Various studies have shown that there is a link between shareholder rights and corporate performance, in the sense that being able to exercise shareholder voting rights, or engage with companies via dialogue or other means such as focus lists, has a positive effect on corporate performance. Gompers et al. (2003) examined the ways in which shareholder rights vary across firms. They constructed a ‘Governance Index’ to proxy for the level of shareholder rights in approximately 1,500 large firms during the 1990s. An investment strategy that bought firms in the lowest decile of the index (strongest rights) and sold firms in the highest decile of the index (weakest rights) would have earned abnormal returns of 8.5 percent per year during the sample period. They found that firms with stronger shareholder rights had higher firm value, higher profits, higher sales growth, lower capital expenditures, and made fewer corporate acquisitions.
In situations where directors are not responsive to dialogue with institutional shareholders, then investor activism may include putting the company on a focus list such as those operated by the California Public Employees Retirement System (CalPERS). Corporate performance is often shown to improve after such engagement, for example, studies such as those carried out by Nesbitt (1994) have reported positive long-term stock price returns to firms targeted by CalPERS. Nesbitt’s later studies show similar findings. Brav et al. (2008) describe various objectives of hedge funds’ activism (e.g., changes to company capital structure, altering company business strategy, seeking a sale of the target company, and making improvements to its corporate governance) and found that target companies experience increases in returns on assets, operating profit margins, and total payout yields.
The effectiveness of engagement is also highlighted by the study carried out by Becht et al. (2009).
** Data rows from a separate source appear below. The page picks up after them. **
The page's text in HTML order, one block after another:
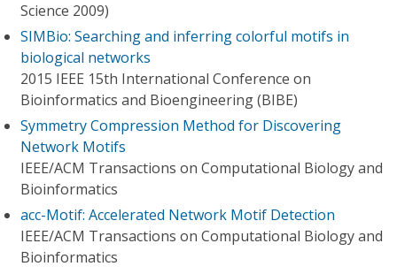
Science 2009)
SIMBio: Searching and inferring colorful motifs in
biological networks
2015 IEEE 15th International Conference on
Bioinformatics and Bioengineering (BIBE)
Symmetry Compression Method for Discovering
Network Motifs
IEEE/ACM Transactions on Computational Biology and
Bioinformatics
acc-Motif: Accelerated Network Motif Detection
IEEE/ACM Transactions on Computational Biology and
Bioinformatics
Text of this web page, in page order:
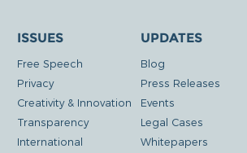
ISSUES
Free Speech
Privacy
Creativity & Innovation
Transparency
International
UPDATES
Blog
Press Releases
Events
Legal Cases
Whitepapers
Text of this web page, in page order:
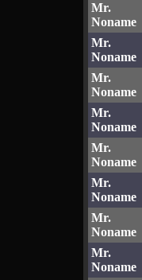
Mr.
Noname
Mr.
Noname
Mr.
Noname
Mr.
Noname
Mr.
Noname
Mr.
Noname
Mr.
Noname
Mr.
Noname
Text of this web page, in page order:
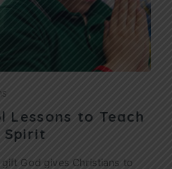
Lessons to Teach
God gives Christians to
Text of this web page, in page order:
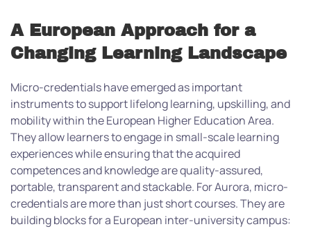
A European Approach for a
Changing Learning Landscape
Micro-credentials have emerged as important
instruments to support lifelong learning, upskilling, and
mobility within the European Higher Education Area.
They allow learners to engage in small-scale learning
experiences while ensuring that the acquired
competences and knowledge are quality-assured,
portable, transparent and stackable. For Aurora, micro-
credentials are more than just short courses. They are
building blocks for a European inter-university campus:
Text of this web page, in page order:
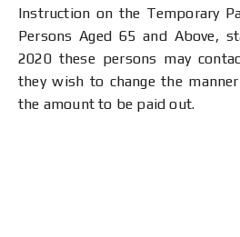
Instruction on the Temporary
Persons Aged 65 and Above,
2020 these persons may
they wish to change the
the amount to be paid out.
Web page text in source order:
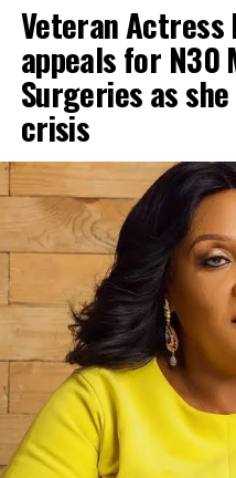
Veteran Actress
appeals for N30
Surgeries as
crisis
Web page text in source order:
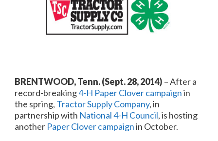
BRENTWOOD, Tenn. (Sept. 28, 2014) – After a
record-breaking4-H Paper Clover campaignin
the spring, Tractor Supply Company, in
partnership with National 4-H Council, is hosting
another Paper Clover campaignin October.
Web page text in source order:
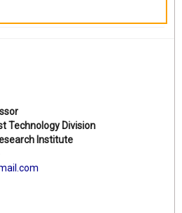
Technology Division
Institute
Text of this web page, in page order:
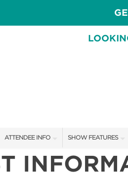
ATTENDEE INFO
SHOW INFO
SHOW FEATURES
ALL FEATURES
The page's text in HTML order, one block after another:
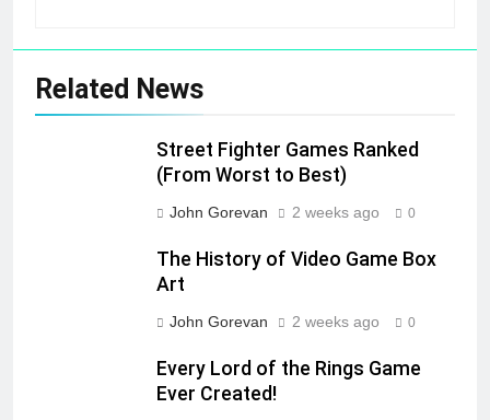
Related News
Street Fighter Games Ranked
(From Worst to Best)
John Gorevan 2 weeks ago 0
The History of Video Game Box
Art
John Gorevan 2 weeks ago 0
Every Lord of the Rings Game
Ever Created!
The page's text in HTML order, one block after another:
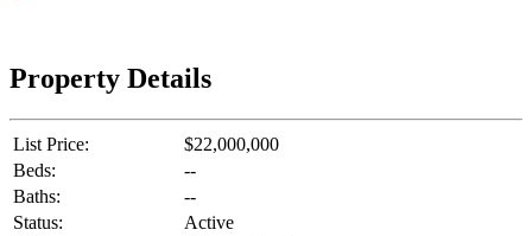
Property Details
List Price:
$22,000,000
Beds:
--
Baths:
--
Status:
Active
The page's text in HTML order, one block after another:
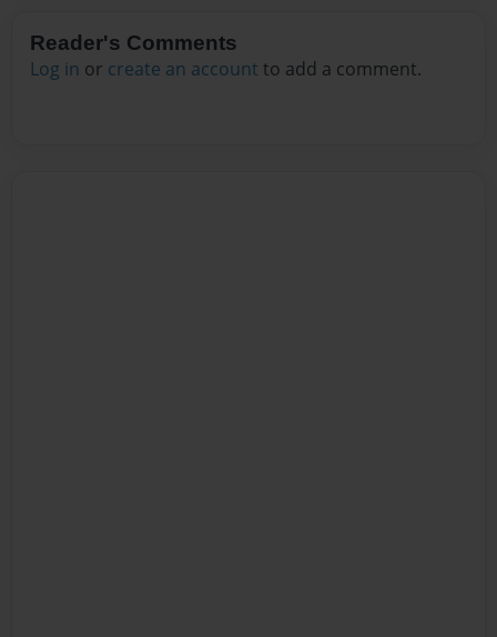
Reader's Comments
Log in or create an account to add a comment.
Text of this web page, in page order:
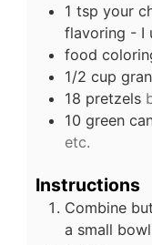
1 tsp your
flavoring - I
food
1/2 cup
18 pretzels
10 green
etc.
Instructions
Combine
a small
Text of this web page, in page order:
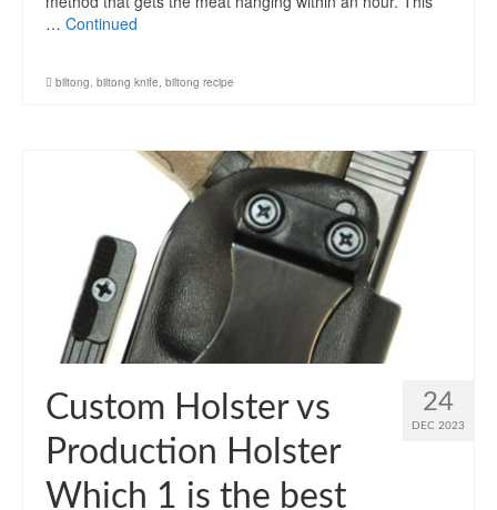
… Continued
biltong, biltong knife, biltong recipe
24
DEC 2023
Custom Holster vs
Production Holster
Which 1 is the best
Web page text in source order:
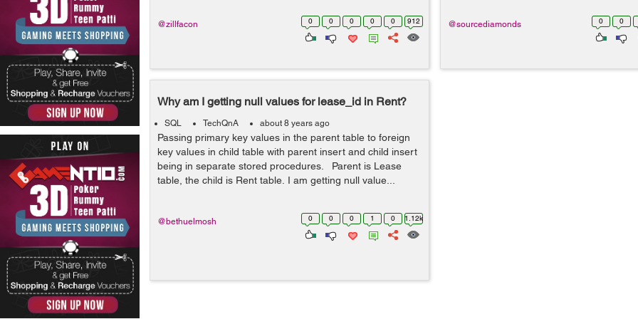
0 0 0 0 0 912
@zillfacon 0 0
@sourcediamonds
Why am I getting null values for lease_id in Rent?
SQL TechQnA about 8 years ago
Passing primary key values in the parent table to foreign
key values in child table with parent insert and child insert
being in separate stored procedures. Parent is Lease
table, the child is Rent table. I am getting null value...
0 0 0 1 0 1.12k
@bethuelmosh
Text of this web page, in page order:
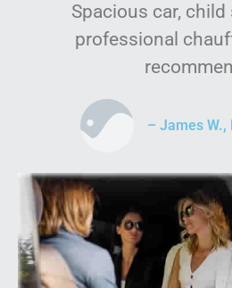
Spacious car, child
professional
– James W.,
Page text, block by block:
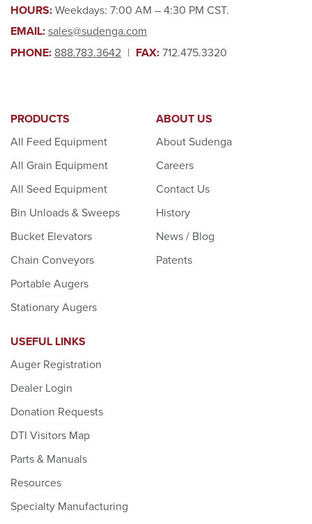
HOURS:Weekdays: 7:00 AM – 4:30 PM CST.
EMAIL:sales@sudenga.com
PHONE: 888.783.3642 | FAX:712.475.3320
PRODUCTS
All Feed Equipment
All Grain Equipment
All Seed Equipment
Bin Unloads & Sweeps
Bucket Elevators
Chain Conveyors
Portable Augers
Stationary Augers
ABOUT US
About Sudenga
Careers
Contact Us
History
News / Blog
Patents
USEFUL LINKS
Auger Registration
Dealer Login
Donation Requests
DTI Visitors Map
Parts & Manuals
Resources
Specialty Manufacturing
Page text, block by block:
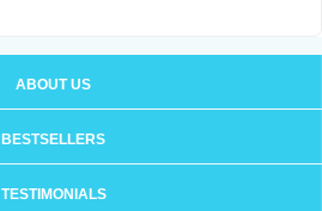
ABOUT US
BESTSELLERS
TESTIMONIALS
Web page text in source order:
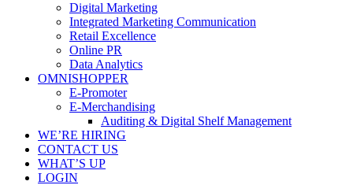
Digital Marketing
Integrated Marketing Communication
Retail Excellence
Online PR
Data Analytics
OMNISHOPPER
E-Promoter
E-Merchandising
Auditing & Digital Shelf Management
WE’RE HIRING
CONTACT US
WHAT’S UP
LOGIN
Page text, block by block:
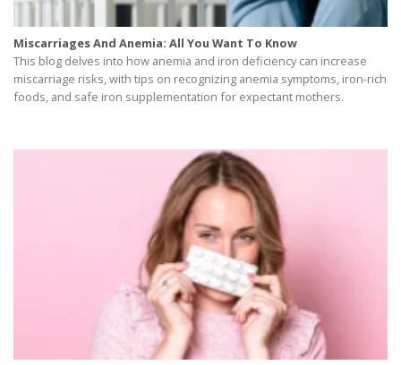
Miscarriages And Anemia: All You Want To Know
This blog delves into how anemia and iron deficiency can increase
miscarriage risks, with tips on recognizing anemia symptoms, iron-rich
foods, and safe iron supplementation for expectant mothers.
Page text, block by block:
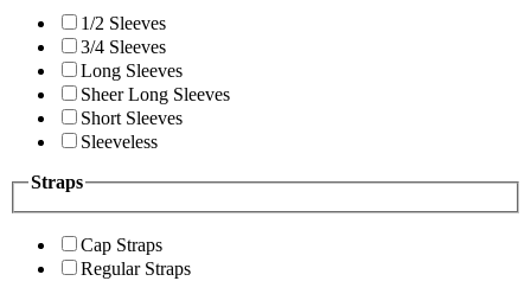
1/2 Sleeves
3/4 Sleeves
Long Sleeves
Sheer Long Sleeves
Short Sleeves
Sleeveless
Straps
Cap Straps
Regular Straps
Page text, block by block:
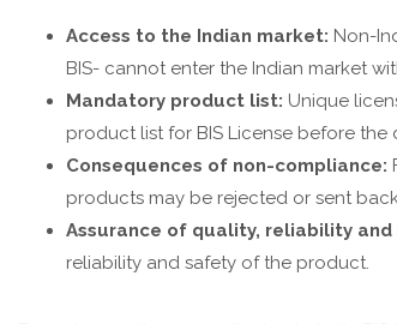
Access to the Indian market: Non-
BIS- cannot enter the Indian market
Mandatory product list: Unique
product list for BIS License before
Consequences of non-compliance:
products may be rejected or sent
Assurance of quality, reliability
reliability and safety of the product.
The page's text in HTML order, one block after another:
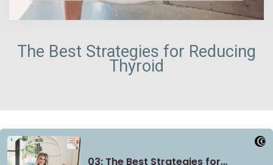
The Best Strategies for Reducing
Thyroid
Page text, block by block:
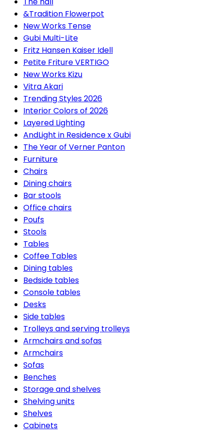
&Tradition Flowerpot
New Works Tense
Gubi Multi-Lite
Fritz Hansen Kaiser Idell
Petite Friture VERTIGO
New Works Kizu
Vitra Akari
Trending Styles 2026
Interior Colors of 2026
Layered Lighting
AndLight in Residence x Gubi
The Year of Verner Panton
Furniture
Chairs
Dining chairs
Bar stools
Office chairs
Poufs
Stools
Tables
Coffee Tables
Dining tables
Bedside tables
Console tables
Desks
Side tables
Trolleys and serving trolleys
Armchairs and sofas
Armchairs
Sofas
Benches
Storage and shelves
Shelving units
Shelves
Cabinets
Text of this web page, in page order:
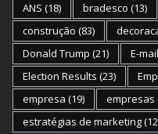
ANS (18) bradesco (13)
construção (83)
Donald Trump (21) E-
Election Results (23)
empresa (19) empresas
estratégias de marketing
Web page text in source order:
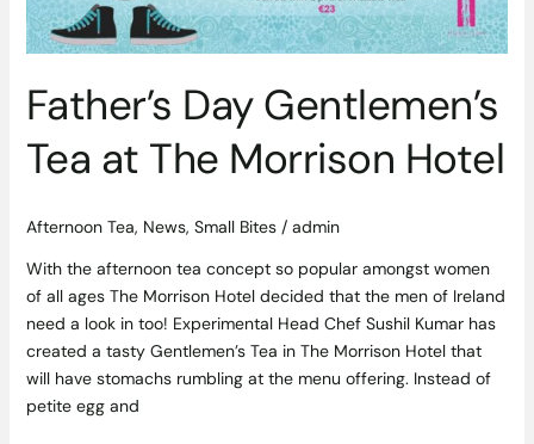
Father’s Day Gentlemen’s
Tea at The Morrison Hotel
Afternoon Tea, News, Small Bites/ admin
With the afternoon tea concept so popular amongst women
of all ages The Morrison Hotel decided that the men of Ireland
need a look in too! Experimental Head Chef Sushil Kumar has
created a tasty Gentlemen’s Tea in The Morrison Hotel that
will have stomachs rumbling at the menu offering. Instead of
petite egg and
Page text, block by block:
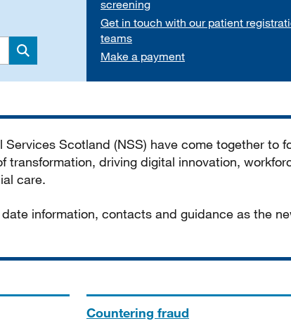
Search
screening
Get in touch with our patient
teams
Make a payment
Scotland (NSS) have come together to
transformation, driving digital innovation,
care.
information, contacts and guidance as the
Countering fraud
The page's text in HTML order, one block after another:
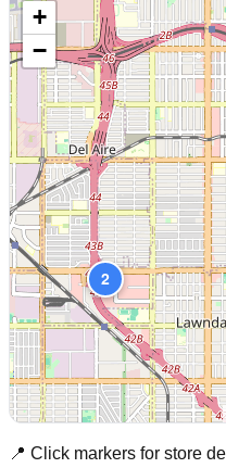
2
+
−
📍 Click markers for store
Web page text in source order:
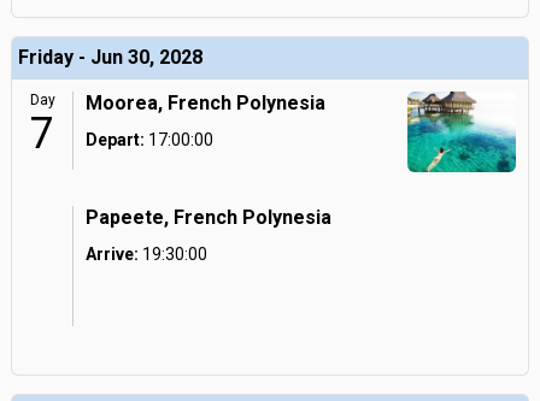
Friday - Jun 30, 2028
Day
7
Moorea, French Polynesia
Depart: 17:00:00
Papeete, French Polynesia
Arrive: 19:30:00
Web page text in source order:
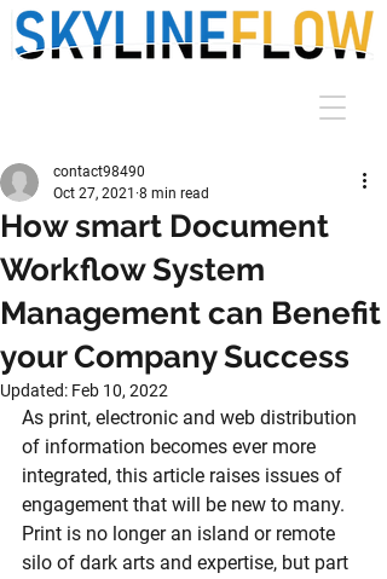
How smart Document
Workflow System
Management can Benefit
your Company Success
contact98490
Oct 27, 2021 8 min read
Updated: Feb 10, 2022
As print, electronic and web distribution
of information becomes ever more
integrated, this article raises issues of
engagement that will be new to many.
Print is no longer an island or remote
silo of dark arts and expertise, but part
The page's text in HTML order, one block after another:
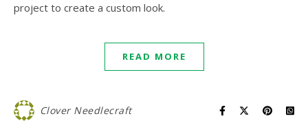
project to create a custom look.
READ MORE
Clover Needlecraft
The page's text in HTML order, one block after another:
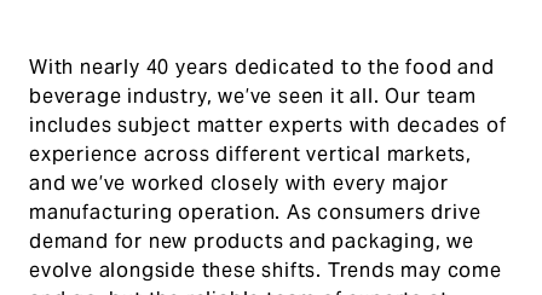
With nearly 40 years dedicated to the food and
beverage industry, we’ve seen it all. Our team
includes subject matter experts with decades of
experience across different vertical markets,
and we’ve worked closely with every major
manufacturing operation. As consumers drive
demand for new products and packaging, we
evolve alongside these shifts. Trends may come
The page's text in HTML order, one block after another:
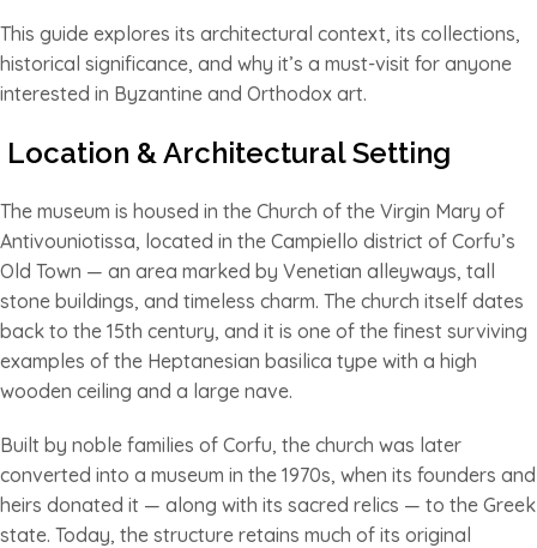
This guide explores its architectural context, its collections,
historical significance, and why it’s a must-visit for anyone
interested in Byzantine and Orthodox art.
Location & Architectural Setting
The museum is housed in the Church of the Virgin Mary of
Antivouniotissa, located in the Campiello district of Corfu’s
Old Town — an area marked by Venetian alleyways, tall
stone buildings, and timeless charm. The church itself dates
back to the 15th century, and it is one of the finest surviving
examples of the Heptanesian basilica type with a high
wooden ceiling and a large nave.
Built by noble families of Corfu, the church was later
converted into a museum in the 1970s, when its founders and
heirs donated it — along with its sacred relics — to the Greek
state. Today, the structure retains much of its original
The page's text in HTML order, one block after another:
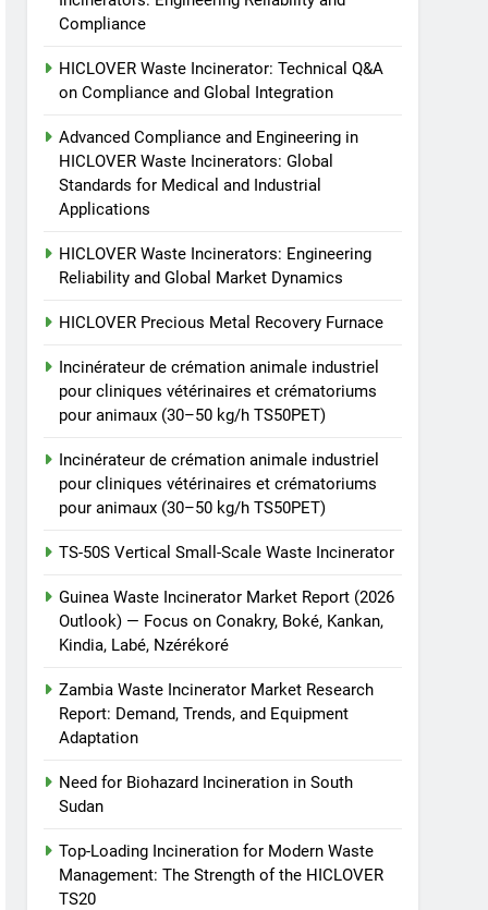
crématoriums pour
animaux (30–50 kg/h
TS50PET)
8
Scale Waste Incinerator
HICLOVER
Compliance
HICLOVER Waste Incinerator: Technical Q&A
on Compliance and Global Integration
Advanced Compliance and Engineering in
HICLOVER Waste Incinerators: Global
Standards for Medical and Industrial
Applications
HICLOVER Waste Incinerators: Engineering
Reliability and Global Market Dynamics
HICLOVER Precious Metal Recovery Furnace
Incinérateur de crémation animale industriel
pour cliniques vétérinaires et crématoriums
pour animaux (30–50 kg/h TS50PET)
Incinérateur de crémation animale industriel
pour cliniques vétérinaires et crématoriums
pour animaux (30–50 kg/h TS50PET)
TS-50S Vertical Small-Scale Waste Incinerator
Guinea Waste Incinerator Market Report (2026
Outlook) — Focus on Conakry, Boké, Kankan,
Kindia, Labé, Nzérékoré
Zambia Waste Incinerator Market Research
Report: Demand, Trends, and Equipment
Adaptation
Need for Biohazard Incineration in South
Sudan
Top-Loading Incineration for Modern Waste
Management: The Strength of the HICLOVER
TS20
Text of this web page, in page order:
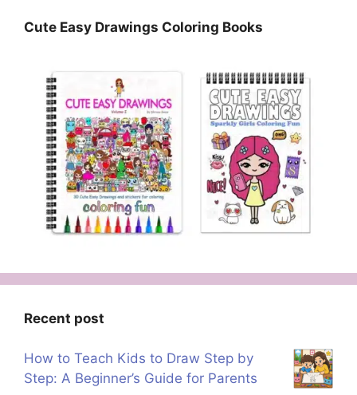
Cute Easy Drawings Coloring Books
Recent post
How to Teach Kids to Draw Step by
Step: A Beginner’s Guide for Parents
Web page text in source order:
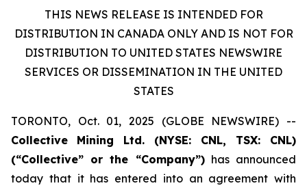
THIS NEWS RELEASE IS INTENDED FOR
DISTRIBUTION IN CANADA ONLY AND IS NOT FOR
DISTRIBUTION TO UNITED STATES NEWSWIRE
SERVICES OR DISSEMINATION IN THE UNITED
STATES
TORONTO, Oct. 01, 2025 (GLOBE NEWSWIRE) --
Collective
Mining Ltd. (NYSE: CNL, TSX: CNL)
(“Collective” or the “Company”)has announced
today that it has entered into an agreement with
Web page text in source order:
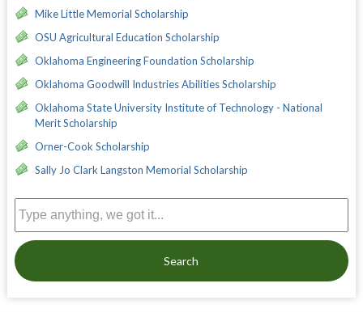
Mike Little Memorial Scholarship
OSU Agricultural Education Scholarship
Oklahoma Engineering Foundation Scholarship
Oklahoma Goodwill Industries Abilities Scholarship
Oklahoma State University Institute of Technology - National
Merit Scholarship
Orner-Cook Scholarship
Sally Jo Clark Langston Memorial Scholarship
Search
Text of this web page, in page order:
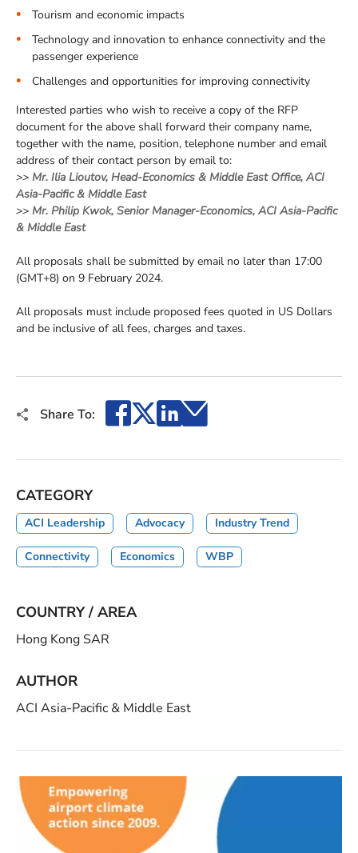
Tourism and economic impacts
Technology and innovation to enhance connectivity and the
passenger experience
Challenges and opportunities for improving connectivity
Interested parties who wish to receive a copy of the RFP
document for the above shall forward their company name,
together with the name, position, telephone number and email
address of their contact person by email to:
>> Mr. Ilia Lioutov, Head-Economics & Middle East Office, ACI
Asia-Pacific & Middle East
>> Mr. Philip Kwok, Senior Manager-Economics, ACI Asia-Pacific
& Middle East
All proposals shall be submitted by email no later than 17:00
(GMT+8) on 9 February 2024.
All proposals must include proposed fees quoted in US Dollars
and be inclusive of all fees, charges and taxes.
Share To: Facebook
X LinkedIn
Email
CATEGORY
ACI Leadership Advocacy Industry Trend
Connectivity Economics WBP
COUNTRY / AREA
Hong Kong SAR
AUTHOR
ACI Asia-Pacific & Middle East
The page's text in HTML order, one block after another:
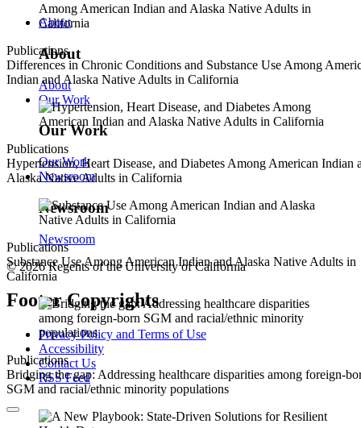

The researchers were given unlimited access to Hermes’ resources such as reports, transcripts of telephone conversations and so on which documented the work with the companies in which Hermes’ UK Focus Fund invested over the 1998–2004. They reviewed all forms of public and private engagement with 41 companies. They found that when the engagement objectives led to actual outcomes, there were economically large and statistically significant positive abnormal returns around the announcement date. On the basis of their findings they concluded that shareholder activism can produce corporate governance changes that generate significant returns for shareholders.
Finally, the global financial crisis has once again highlighted the importance of corporate governance in restoring trust in global capital markets. The ICGN (2009b) statement emphasized ‘…securing and maintaining the rights of shareholders and developing the transparency needed for them to exercise these rights in a responsible, informed, and considered way’. Ultimately it is only with shareholders exercising their protected rights and engaging with companies that overall risks can be mitigated and long term sustainable corporate performance achieved.